Imputation sur les droits légaux du conjoint : que de malentendus ! (Code civil art. 758-6 et 765) - 2nde partie

Notaire successions complexes Lille Métropole
13 mai 2024
2°) Faut-il respecter un ordre d’imputation ?
Concernant l’imputation sur les droits légaux du conjoint, un autre débat surprenant agite une partie de la doctrine.

L’article 765 du Code civil prévoyant également que la valeur des droits d’habitation et d’usage accordés au conjoint par l’article 764 s’impute sur la valeur des droits successoraux légaux recueillis par le conjoint, des auteurs se sont demandé dans quel ordre il convenait d’imputer sur ces droits légaux les libéralités consenties au conjoint, d’une part, et, d’autre part, les droits d’habitation et d’usage.

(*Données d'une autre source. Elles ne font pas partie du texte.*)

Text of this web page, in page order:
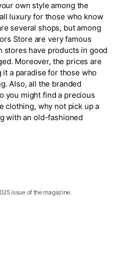
own style among the
luxury for those who know
several shops, but among
Store are very famous
stores have products in good
Moreover, the prices are
it a paradise for those who
Also, all the branded
you might find a precious
clothing, why not pick up a
with an old-fashioned
issue of the magazine.

Comme souvent lorsque la question est oiseuse, toutes les réponses possibles ont été proposées, d’où trois thèses qui s’affrontent :

1°) la thèse de l’imputation prioritaire du droit viager. En raison de sa nature spécifique et de l’importance que lui a donnée le législateur, le droit au logement devrait s’imputer en priorité sur les droits légaux, avant les libéralités.

2°) la thèse de l’imputation prioritaire des libéralités. Les imputations devraient se faire conformément au droit commun, par ordre chronologique, et ce qui conduit à proposer d’imputer en priorité les libéralités faites du vivant du disposant, avant les droits successoraux (au risque, disent même certain, de voir le conjoint privé de son droit si sa vocation légale a été épuisée par les libéralités…) ;

3°) la thèse de l’autonomie des imputations. Les imputations devraient se réaliser de manière autonome. Elles ne se combinent pas. Par suite, il n’y a pas lieu de fixer un ordre de priorité.

De notre point de vue, ce débat résulte d’une confusion par combinaison de deux mécanismes d’imputation qui n’ont de commun que leur nom : celui de l’imputation sur les droits du conjoint et celui de l’imputation sur les différents secteurs de la masse de calcul de la quotité disponible.

Concernant l’imputation sur les droits légaux du conjoint, la seule question est de savoir si ces droits légaux vont avoir une masse d’exercice résiduelle. Car, comme le suppose l’article 758-6 et comme le mentionne l’article 765, si la valeur de droits imputés est supérieure à celle des droits successoraux, « le conjoint n’est pas tenu de récompenser la succession à raison de l’excédent. » L’ordre d’imputation sur les droits légaux est donc sans incidence pour ce qui y est imputé :

  • soit le cumul des libéralités et du droit d’habitation dépasse la valeur des droits légaux et le seul résultat de cette opération est de constater la perte des droits légaux ;
  • soit le cumul des libéralités et du droit d’habitation ne dépasse pas la valeur des droits successoraux et le conjoint « pourra prendre le complément sur les biens existants. »

Par contre, il convient également de vérifier que le conjoint ne se trouve pas « recevoir une portion des biens supérieure à la quotité disponible spéciale définie à l’article 1094-1 du Code civil ». 

Mais cette vérification s’effectue au moyen de l’autre système d’imputation, celui répartissant les libéralités, les droits d’habitation voire des droits successoraux légaux complémentaires sur les différents secteurs de la masse de calcul de la quotité disponible, c’est-à-dire par la mise en œuvre postérieure d’un mécanisme très différent.

Prétendre faire une synthèse des deux systèmes d’imputations est aller trop vite, au risque de déboucher sur une conclusion erronée : priver le conjoint des libéralités reçues ou des droits d’habitation au seul motif que ces droits dépasseraient la valeur des droits légaux supplétifs !

Pour être complet, rassurons-nous : il semble bien établi qu’il n’y a pas lieu d’imputer les libéralités sur les droits d’habitation. Outre que la loi ne le prévoit pas, cela reviendrait à permettre que de faibles libéralités, faites sans forme authentique, purgent les droits d’habitation pourtant mis en avant et protégés par le législateur.